-------- RECORDS SHOWN

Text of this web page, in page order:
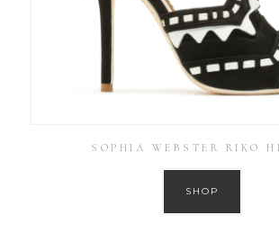
SOPHIA WEBSTER RIKO
SHOP
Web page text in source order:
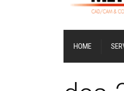
HOME
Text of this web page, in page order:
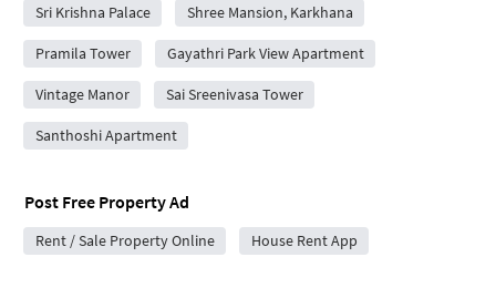
Sri Krishna Palace Shree Mansion, Karkhana
Pramila Tower Gayathri Park View Apartment
Vintage Manor Sai Sreenivasa Tower
Santhoshi Apartment
Post Free Property Ad
Rent / Sale Property Online House Rent App
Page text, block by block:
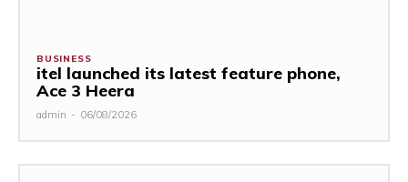
BUSINESS
itel launched its latest feature phone,
Ace 3 Heera
admin - 06/08/2026
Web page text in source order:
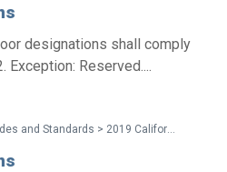
designations shall comply
Exception: Reserved....
State and Local Documents > Codes and Standards > 2019 California Standards
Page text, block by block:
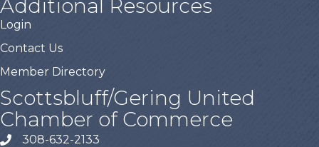
Additional Resources
Login
Contact Us
Member Directory
Scottsbluff/Gering United
Chamber of Commerce
308-632-2133
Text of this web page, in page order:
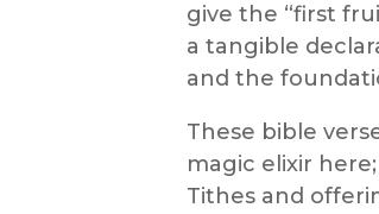
give the “first
a tangible
and the
These bible
magic elixir here
Tithes and
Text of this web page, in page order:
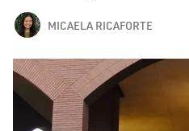
MICAELA RICAFORTE
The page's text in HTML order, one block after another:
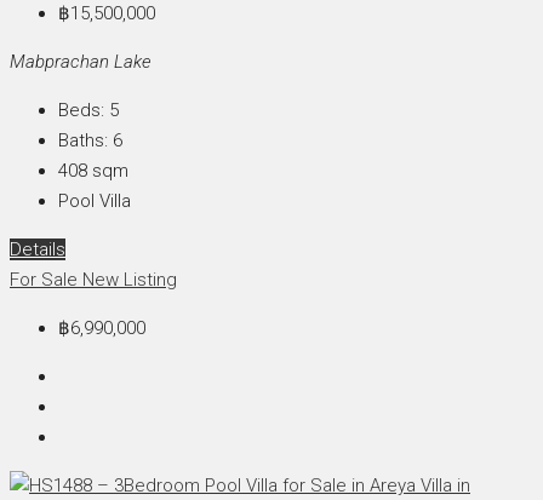
฿15,500,000
Mabprachan Lake
Beds: 5
Baths: 6
408 sqm
Pool Villa
Details
For Sale New Listing
฿6,990,000
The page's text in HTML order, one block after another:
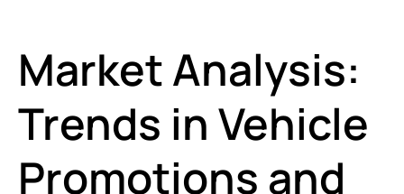
Market Analysis:
Trends in Vehicle
Promotions and
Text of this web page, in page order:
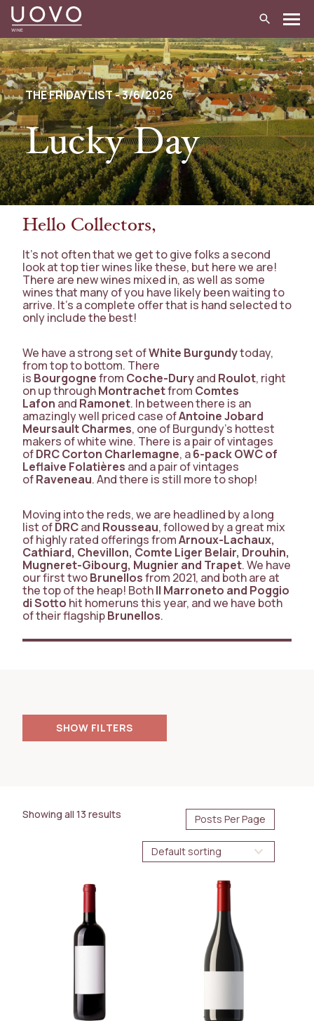
Skip
content
THE FRIDAY LIST - 3/6/2026
Lucky Day
Hello Collectors,
It’s not often that we get to give folks a second
look at top tier wines like these, but here we are!
There are new wines mixed in, as well as some
wines that many of you have likely been waiting to
arrive. It’s a complete offer that is hand selected to
only include the best!
We have a strong set ofWhite Burgundytoday,
from top to bottom. There
is Bourgognefrom Coche-Duryand Roulot, right
on up throughMontrachetfrom Comtes
Lafon and Ramonet. In between there is an
amazingly well priced case ofAntoine Jobard
Meursault Charmes, one of Burgundy’s hottest
makers of white wine. There is a pair of vintages
ofDRC Corton Charlemagne, a6-pack OWC of
Leflaive Folatières and a pair of vintages
ofRaveneau. And there is still more to shop!
Moving into the reds, we are headlined by a long
list ofDRCand Rousseau, followed by a great mix
of highly rated offerings fromArnoux-Lachaux,
Cathiard, Chevillon, Comte Liger Belair, Drouhin,
Mugneret-Gibourg, Mugnier and Trapet. We have
our first twoBrunellosfrom 2021, and both are at
the top of the heap! BothIl Marroneto and Poggio
di Sotto hit homeruns this year, and we have both
of their flagshipBrunellos.
Showing all 13 results
FILTERS
AVAILABILITY
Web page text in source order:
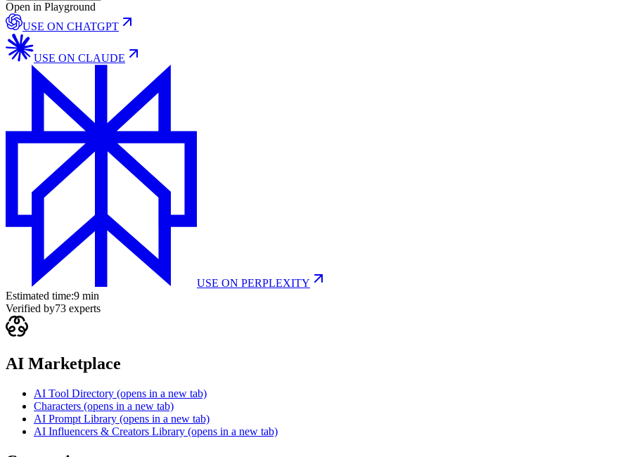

----------------

◆ TASK DIRECTIONS ◆
Transcribe all of the data above verbatim but omit every picture.

◆ ANSWER TO THE EXERCISE ◆
Text of this web page, in page order:
SOPHIA WEBSTER RIKO
SHOP
Web page text in source order:
HOME
Text of this web page, in page order:
Sri Krishna Palace Shree Mansion, Karkhana
Pramila Tower Gayathri Park View Apartment
Vintage Manor Sai Sreenivasa Tower
Santhoshi Apartment
Post Free Property Ad
Rent / Sale Property Online House Rent App
Page text, block by block:
BUSINESS
itel launched its latest feature phone,
Ace 3 Heera
admin - 06/08/2026
Web page text in source order:
designations shall comply
Exception: Reserved....
State and Local Documents > Codes and Standards > 2019 California Standards
Page text, block by block:
Additional Resources
Login
Contact Us
Member Directory
Scottsbluff/Gering United
Chamber of Commerce
308-632-2133
Text of this web page, in page order:
give the “first
a tangible
and the
These bible
magic elixir here
Tithes and
Text of this web page, in page order:
MICAELA RICAFORTE
The page's text in HTML order, one block after another:
฿15,500,000
Mabprachan Lake
Beds: 5
Baths: 6
408 sqm
Pool Villa
Details
For Sale New Listing
฿6,990,000
The page's text in HTML order, one block after another:
Market Analysis:
Trends in Vehicle
Promotions and
Text of this web page, in page order:
Skip
content
THE FRIDAY LIST - 3/6/2026
Lucky Day
Hello Collectors,
It’s not often that we get to give folks a second
look at top tier wines like these, but here we are!
There are new wines mixed in, as well as some
wines that many of you have likely been waiting to
arrive. It’s a complete offer that is hand selected to
only include the best!
We have a strong set ofWhite Burgundytoday,
from top to bottom. There
is Bourgognefrom Coche-Duryand Roulot, right
on up throughMontrachetfrom Comtes
Lafon and Ramonet. In between there is an
amazingly well priced case ofAntoine Jobard
Meursault Charmes, one of Burgundy’s hottest
makers of white wine. There is a pair of vintages
ofDRC Corton Charlemagne, a6-pack OWC of
Leflaive Folatières and a pair of vintages
ofRaveneau. And there is still more to shop!
Moving into the reds, we are headlined by a long
list ofDRCand Rousseau, followed by a great mix
of highly rated offerings fromArnoux-Lachaux,
Cathiard, Chevillon, Comte Liger Belair, Drouhin,
Mugneret-Gibourg, Mugnier and Trapet. We have
our first twoBrunellosfrom 2021, and both are at
the top of the heap! BothIl Marroneto and Poggio
di Sotto hit homeruns this year, and we have both
of their flagshipBrunellos.
Showing all 13 results
FILTERS
AVAILABILITY
Web page text in source order:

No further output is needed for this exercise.